I 309 rintocchi delle campane urlano nella notte nel ricordo delle 309 vittime rimaste sotto le macerie. Il sisma dell’Aquila avvenuto nella notte tra il 5 e il sei aprile di cinque anni fa va ricordato non solo per l’orrore di quelle morti che portiamo cucite nel cuore, ma anche per

l’orrore inaccettabile di vedere morire le persone dentro case mal progettate e peggio costruite, nonostante una legge antisismica degli Anni Quaranta. Cinque anni sono passati da quel giorno, tante le cerimonie per non dimenticare, ma forse le parole che più racchiudono la rabbia e il dolore sono racchiuse in una lettere scritta da un ragazza aquilana di 16 anni, studentessa del Liceo Scientifico dell’Itis dell’ Aquila, appena tornata a casa da scuola. «Mi è venuta di getto». E l’ha mandata alla mamma su whatsapp. Una vita segnata. «Sono passati cinque anni. Alcuni pensano che sono pochi, altri pensano che sono molti, ma il frastuono della terra che si muove, le urla, il rumore assordante di quelle ambulanze riecheggia nelle nostre orecchie.
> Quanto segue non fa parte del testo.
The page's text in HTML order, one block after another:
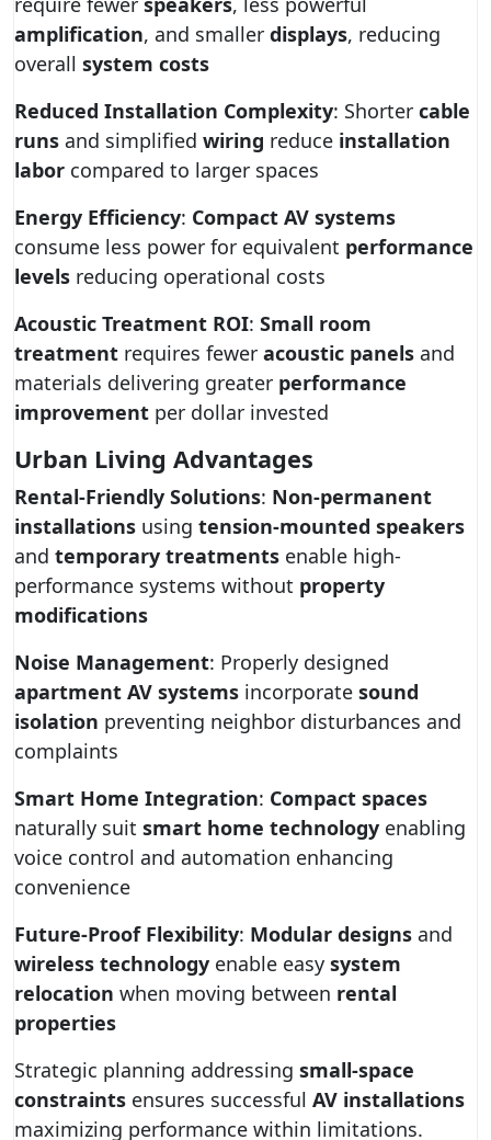
amplification, and smaller displays, reducing
overall system costs
Reduced Installation Complexity: Shorter cable
runs and simplified wiring reduce installation
labor compared to larger spaces
Energy Efficiency: Compact AV systems
consume less power for equivalent performance
levels reducing operational costs
Acoustic Treatment ROI: Small room
treatment requires fewer acoustic panels and
materials delivering greater performance
improvement per dollar invested
Urban Living Advantages
Rental-Friendly Solutions: Non-permanent
installations using tension-mounted speakers
and temporary treatments enable high-
performance systems without property
modifications
Noise Management: Properly designed
apartment AV systems incorporate sound
isolation preventing neighbor disturbances and
complaints
Smart Home Integration: Compact spaces
naturally suit smart home technology enabling
voice control and automation enhancing
convenience
Future-Proof Flexibility: Modular designs and
wireless technology enable easy system
relocation when moving between rental
properties
Strategic planning addressing small-space
constraints ensures successful AV installations
maximizing performance within limitations.
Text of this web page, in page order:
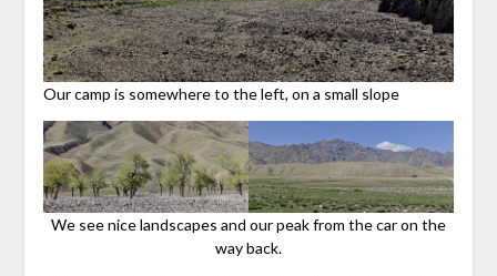
Our camp is somewhere to the left, on a small slope
We see nice landscapes and our peak from the car on the
way back.
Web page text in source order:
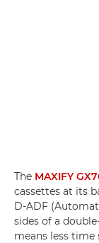
The MAXIFY
cassettes at its
D-ADF
sides of a
means less
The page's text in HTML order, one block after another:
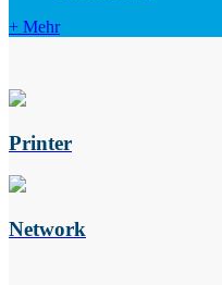
+ Mehr
Printer
Network
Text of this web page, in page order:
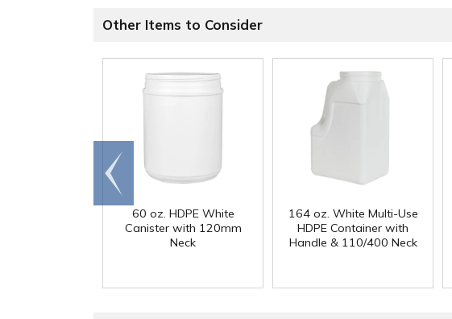
Other Items to Consider
60 oz. HDPE White
Canister with 120mm
Neck
164 oz. White Multi-Use
HDPE Container with
Handle & 110/400 Neck
Go to
end
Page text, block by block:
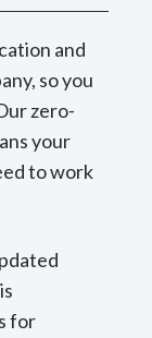
and
so you
zero-
your
to work
for

I ricordi ci sovrastano la mente e ci viene solo da dire “perché proprio a NOI, che cosa abbiamo fatto?”. Dopo cinque anni ancora non mi sento a casa, ho ancora paura, ancora sento quel boato immenso di quell’orribile mostro».
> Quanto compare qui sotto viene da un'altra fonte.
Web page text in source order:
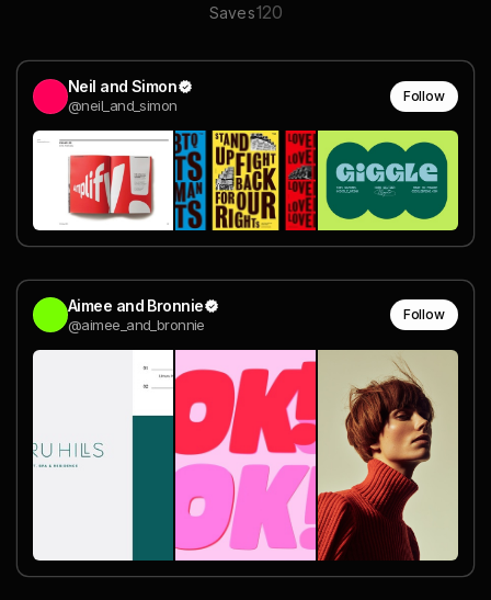
Saves120
Neil and Simon
@neil_and_simon
Follow
Aimee and Bronnie
@aimee_and_bronnie
Follow
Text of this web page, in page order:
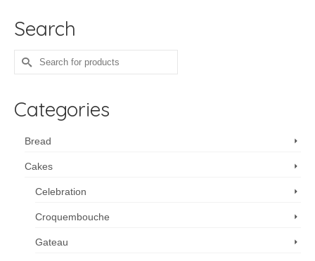
Search
Search
for:
Categories
Bread
Cakes
Celebration
Croquembouche
Gateau
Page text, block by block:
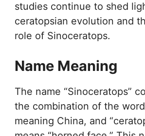
studies continue to shed
ceratopsian evolution and
role of Sinoceratops.
Name Meaning
The name “Sinoceratops”
the combination of the word
meaning China, and
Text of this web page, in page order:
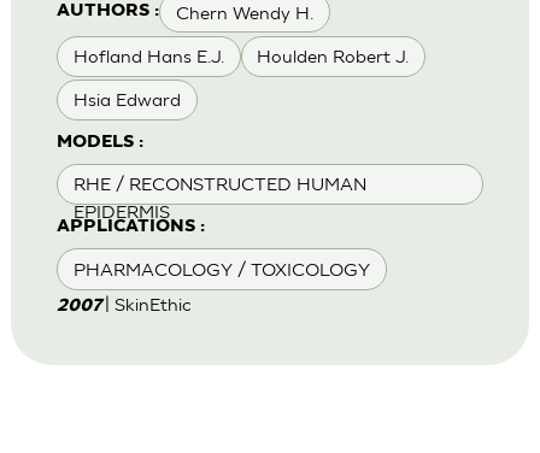
AUTHORS : Chern Wendy H.
Hofland Hans E.J. Houlden Robert J.
Hsia Edward
MODELS :
RHE / RECONSTRUCTED HUMAN
EPIDERMIS
APPLICATIONS :
PHARMACOLOGY / TOXICOLOGY
2007| SkinEthic
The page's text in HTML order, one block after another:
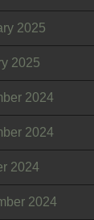
2025
2025
2024
2024
2024
2024
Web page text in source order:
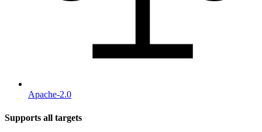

Poi la rabbia: «Sono passati cinque anni – scrive la studentessa – e solo ora, quando mi affaccio dal balcone che guarda le mura del centro, vedo gru, vedo alcuni lavoratori, sento i rumori degli operai che lavorano incessantemente nei cantieri. Tutto questo perché non si poteva fare prima?». La domanda è già una condanna, ma non serve ad alleviare il dolore, la rassegnazione a un destino beffardo. «Penso che non riuscirò mai a rivedere L’Aquila come l’ho vista il sabato del 5 aprile 2009», ricorda Alessia. «C’erano molti ragazzi, persone che si amavano camminando mano nella mano, anziani che prendevano il gelato. Si sentivano risate. C’era allegria. C’è sempre stata allegria qui». Ora si sta cercando di ridare un po’ di vita a questa città piena di spaccature, crepe e voragini. «Ancora oggi c’è speranza nei nostri cuori. Siamo in grado di alzarci e combattere». Ma senza dimenticare mai che tutto ciò poteva essere evitato. «In fin dei conti – conclude in maniera disarmante e struggente – cosa ha fatto la terra? Sappiamo tutti che la terra è viva, che si muove costantemente sotto di noi, non possiamo fare nulla, questa è chiamata Natura. Cosa potevamo fare? Potevamo costruire case più sicure e magari non costruire su zone che si sono già rivelate non adatte alla costruzione di case. Potevamo evitare tutti quei morti? Io credo di sì».